DOI: 10.14218/JCTH.2019.00014



Published online:

 Author information


Background and Aims: Hepatitis C virus (HCV)-infected organs are underutilized. We aimed to assess the safety and efficacy of direct-acting antiviral agents (DAAs) therapy in HCV viremic patients who are transplanted with a liver from a HCV viremic donor.

Methods: We conducted a retrospective study, including patients seen from July 2015 to April 2017. HCV viremic patients transplanted with a liver from a HCV viremic donor and subsequently treated with DAAs were included. Outcomes assessed included undetectable viral load at 12 weeks after completing DAA therapy (sustained virologic response, SVR12), adverse events, and interactions with immunosuppression.

Results: Twenty-four HCV viremic recipients received livers from HCV viremic donors. Median age was 63 years, and the majority (79.2%) were genotype 1a. Donors and recipients were viremic at the time of transplant. Median modified model for end-stage liver disease score was 19, and median time on the waitlist was 81 days. Median time from transplant to initiation of DAA therapy was 123 days. Several DAA regimens were used and 15 (62.5%) patients did not receive ribavirin. Treatment duration ranged from 12 to 24 weeks. Twenty-three (95.8%) patients achieved SVR12. Five (20.8%) patients developed adverse events; however, none required DAA discontinuation.

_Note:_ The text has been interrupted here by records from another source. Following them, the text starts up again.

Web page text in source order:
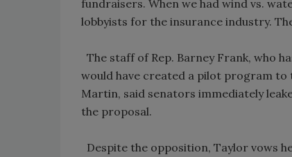
fundraisers. When we had wind vs.
lobbyists for the insurance industry.
The staff of Rep. Barney Frank, who
would have created a pilot program to
Martin, said senators immediately
the proposal.
Despite the opposition, Taylor vows
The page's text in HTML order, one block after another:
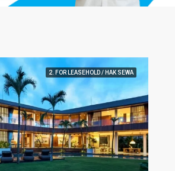
2. FOR LEASEHOLD / HAK SEWA
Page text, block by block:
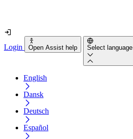
Login Open Assist help Select language
English
Dansk
Deutsch
Español
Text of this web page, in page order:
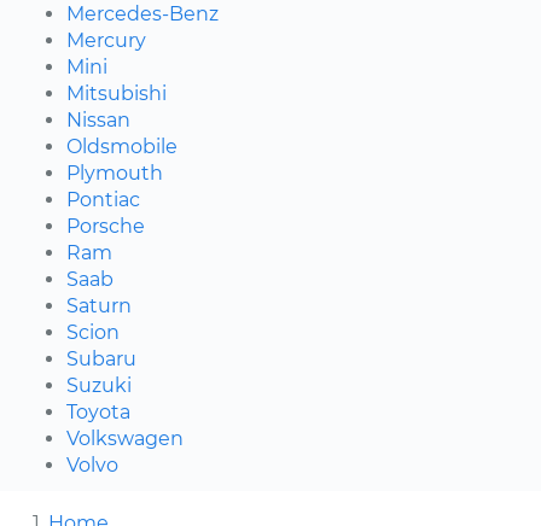
Mercedes-Benz
Mercury
Mini
Mitsubishi
Nissan
Oldsmobile
Plymouth
Pontiac
Porsche
Ram
Saab
Saturn
Scion
Subaru
Suzuki
Toyota
Volkswagen
Volvo
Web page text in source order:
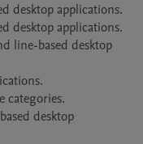
desktop applications.
desktop applications.
line-based desktop
categories.
desktop
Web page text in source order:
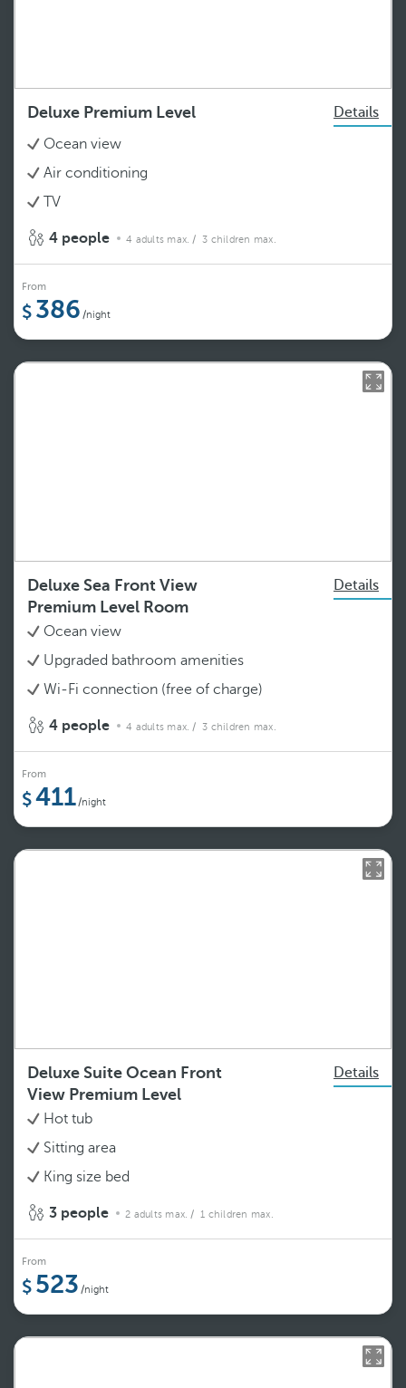
Deluxe Premium Level
Details
Ocean view
Air conditioning
TV
4 people 4 adults max. / 3 children max.
From
386 /night
Deluxe Sea Front View
Premium Level Room
Details
Ocean view
Upgraded bathroom amenities
Wi-Fi connection (free of charge)
4 people 4 adults max. / 3 children max.
From
411/night
Deluxe Suite Ocean Front
View Premium Level
Details
Hot tub
Sitting area
King size bed
3 people 2 adults max. / 1 children max.
From
523 /night
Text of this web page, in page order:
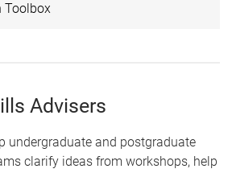
Toolbox
Advisers
undergraduate and postgraduate
clarify ideas from workshops, help
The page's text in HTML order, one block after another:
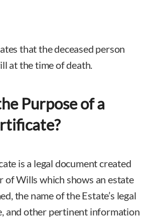
that the deceased person
at the time of death.
Purpose of a
is a legal document created
of Wills which shows an estate
the name of the Estate’s legal
and other pertinent information
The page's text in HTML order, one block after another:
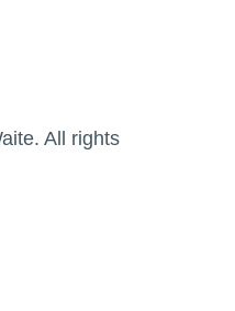
All rights
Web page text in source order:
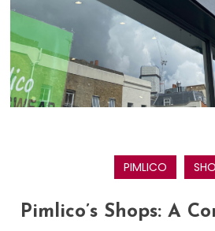
PIMLICO
Pimlico’s Shops: A
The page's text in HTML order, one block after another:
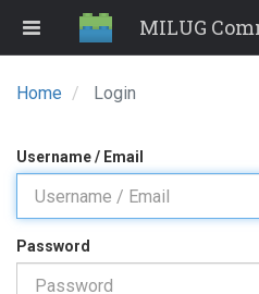
MILUG
Home Login
Username / Email
Password

Conclusions: DAA therapy was efficacious and well tolerated in HCV viremic recipients who underwent liver transplantation from a HCV viremic donor.

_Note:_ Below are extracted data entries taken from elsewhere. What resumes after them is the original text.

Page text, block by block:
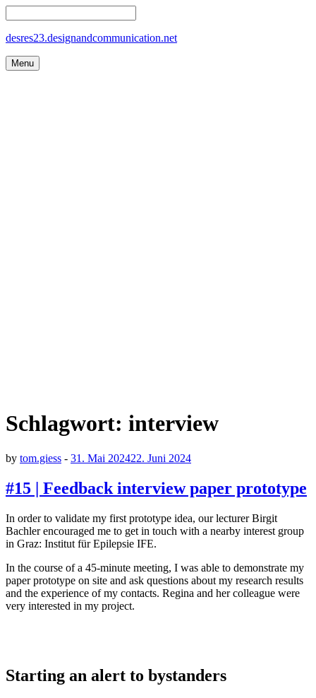
desres23.designandcommunication.net
Menu
Schlagwort: interview
by tom.giess - 31. Mai 202422. Juni 2024
#15 | Feedback interview paper prototype
In order to validate my first prototype idea, our lecturer Birgit
Bachler encouraged me to get in touch with a nearby interest group
in Graz: Institut für Epilepsie IFE.
In the course of a 45-minute meeting, I was able to demonstrate my
paper prototype on site and ask questions about my research results
and the experience of my contacts. Regina and her colleague were
very interested in my project.
Starting an alert to bystanders
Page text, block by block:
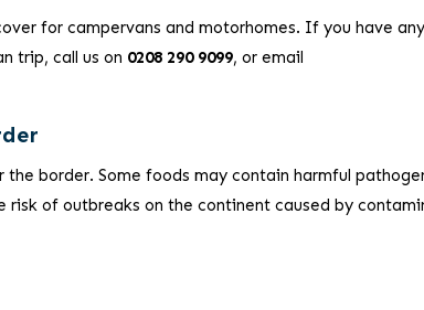
for campervans and motorhomes. If you have any
trip, call us on 0208 290 9099, or email
border. Some foods may contain harmful
of outbreaks on the continent caused by
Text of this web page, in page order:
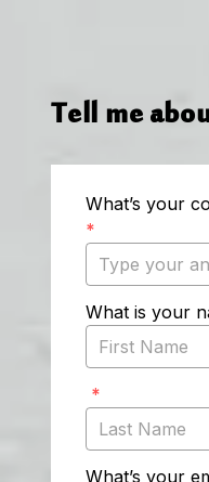
Tell me
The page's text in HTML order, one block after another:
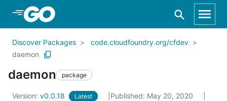
Skip to Main Content
Discover Packages
code.cloudfoundry.org/cfdev
daemon
daemon package
Version: v0.0.18 Latest
Published: May 20, 2020
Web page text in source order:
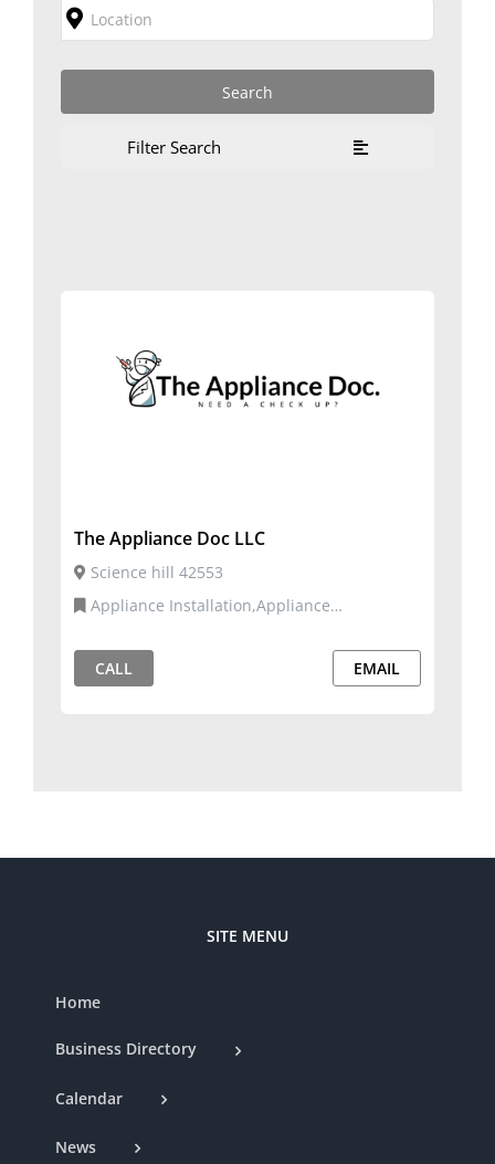
Filter Search
The Appliance Doc LLC
Science hill 42553
CALL
EMAIL
SITE MENU
Home
Business Directory
Calendar
News

Hepatitis C, Direct-acting antiviral agents, Donor pool expansion, High risk donors, Liver transplantation


Cirrhosis secondary to hepatitis C virus (HCV) is the second most common indication for liver transplantation (LT) in the USA.1 Recurrence of infection in the donor graft is essentially universal if HCV RNA is detectable in the recipient prior to LT. The course of HCV in the immunosuppressed transplant recipient is more aggressive than that in immunocompetent individuals, resulting in rapid development of fibrosis, with approximately 30% of patients developing cirrhosis within 5 years of transplantation.2,3

Approximately 50% of candidates listed for liver transplant in the USA in 2012 waited more than 3 years to receive an organ. Despite the significant waiting time, HCV-positive grafts are almost twice as likely to be discarded compared to HCV-negative grafts.4 While over 25% of patients listed for liver transplant have a diagnosis of HCV, recent data indicates that only 4.4% of these potential recipients receive an HCV-positive graft.1

In the past, the management of HCV in the posttransplant population was limited to the combination of interferon and ribavirin.5 This regimen was far from ideal, considering the low tolerability and suboptimal response rates. HCV treatment has evolved since the introduction of direct-acting antiviral agents (DAAs).6,7 In 2014, the second generation of DAAs were introduced and a paradigm shift was noted in the management of HCV.8 The use of these interferon-free regimens has proven to be effective in the general population,9 and recent clinical trials have suggested that these agents, with or without ribavirin, are efficacious and well-tolerated post LT.1013 The advent of effective and well-tolerated antiviral regimens allows healthcare providers to not only deliver effective post-LT therapy but also allows for potential expansion of the donor pool.14 Limited data exists on the utilization of grafts from HCV viremic donors in HCV viremic recipients in the era of DAA therapy.15

The aim of this study was to report our experience with the use of DAAs in HCV viremic patients who underwent LT with a graft from a HCV viremic donor.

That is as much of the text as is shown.